Ma nuit brûlante avec le doc de la prison : palpation et éjac faciale

C’était il y a une semaine, garde de nuit à la prison. Silence de mort partout, juste le tic-tac lointain d’une horloge. Moi, 28 ans, musclée des salles de gym, cheveux courts d’un côté, longs de l’autre. Uniforme bleu qui gratte, pantalon tergal trop serré sur mes fesses fermes. Et ce bouton dur à la base de mon sein gauche, repéré sous la douche. L’eau chaude ruisselait sur ma peau, odeur de savon bon marché, et je palpe… Dur, mobile. Panique un peu, hein ? Faut que j’aille voir le doc.
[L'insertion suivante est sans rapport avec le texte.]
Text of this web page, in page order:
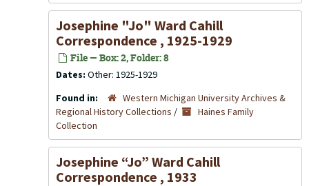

J’prends deux tasses de café bien noir, fumant, arôme corsé qui embaume le couloir. 1h30, je frappe doucement à sa porte. Il ouvre, surpris, yeux fatigués mais doux. ‘Bonsoir Docteur, je dérange pas ?’ je chuchote, en tendant une tasse. Il sourit, ‘Non, entrez.’ On boit en silence, la vapeur monte, nos regards se croisent. Je dandine, soupire. ‘Ben… Docteur, un bouton sur mon sein. Dur. Ça m’inquiète.’ Il hoche la tête, pro. ‘Auscultez-moi ? Ici ?’

La garde de nuit et le café fumant

‘Oui, déshabillez le haut.’ Je tourne le dos, enlève pull, chemise, soutif. Air frais sur ma peau, tétons qui pointent direct. Je m’allonge sur la table d’examen, froide sous mes fesses encore couvertes. Mains derrière la tête, seins tendus vers le plafond. Il enfile des gants latex, crissement sec. ‘Ici,’ je dis en pinçant la zone. Ses doigts… Oh putain, délicats, chauds malgré le latex. Il palpe mon mamelon droit d’abord, le fait rouler, tire doucement. Je respire fort, poitrine qui se soulève, odeur de café et de son aftershave boisé. ‘Rien là,’ murmure-t-il. Puis gauche. Trouve la boule, petite, dure. ‘Kyste bénin, rassurez-vous.’

Je m’assois, seins nus, et là… Son regard change. Troublé. Je vois la bête en lui. Sans réfléchir, main sur sa joue, rasée de près, peau chaude. ‘Docteur…’ Je l’attire, nos lèvres se touchent. Douces, hésitantes d’abord. Puis sa langue cherche la mienne, salive qui se mélange, goût de café amer. Baiser vorace, halètements. Je me colle, mes nichons contre sa blouse. Il bande déjà, je sens contre mon ventre.

Je déboutonne sa blouse, chemise. Torse poilu, chaud. Il reste figé. Moi, j’enlève pantalon, godillots qui tombent avec un bruit sourd. Culotte dentelle string, fesses à l’air. Corps androgyne, musclé, rasée intégrale en bas, fente lisse comme une gosse. ‘Regarde-moi,’ je dis, en tournant. Il rougit. Je défais sa ceinture, pantalon aux chevilles. Sa bite sort, semi-molle, veines gonflées, odeur musquée de mec excité. Il la cache, gants encore. J’rit, arrache les gants, ‘Laisse-moi.’

L’examen qui dérape en extase

À genoux sur le sol froid, je l’attrape. Chaude dans ma paume, veloutée. Je lèche le gland, sel pré-sperme. La suce, aspire fort, langue qui tournoie. Slurp slurp, salive qui coule. Elle durcit, pulse. Il gémit, ‘Oh…’. Deux succions profondes, gorge qui s’ouvre, et boum ! Il jouit. Jet chaud, épais, salé, direct au fond. Je recule, crache, ‘Merde, déjà ?’ Quelques gouttes sur mon menton, visqueuses, odeur forte de sperme frais. Il tremble, vide.

‘Ça arrive,’ je dis en essuyant. ‘T’as pas baisé depuis longtemps ?’ Il bafouille, ‘Habillez-vous…’ Mais je m’accroche, ‘T’es tendre, j’ai vu avec Khadija.’ Larmes me montent, ‘Toujours pareils, on suce et hop, virées.’ Il me console maladroitement, ‘T’es séduisante.’ Je m’habille, lentement, fesses qui ondulent. À la porte, je laisse entrouverte. ‘On se revoit ?’

Dehors, cœur qui bat. Il me plaît, ce doc fragile. Demain, je reviens. Pas pour un kyste.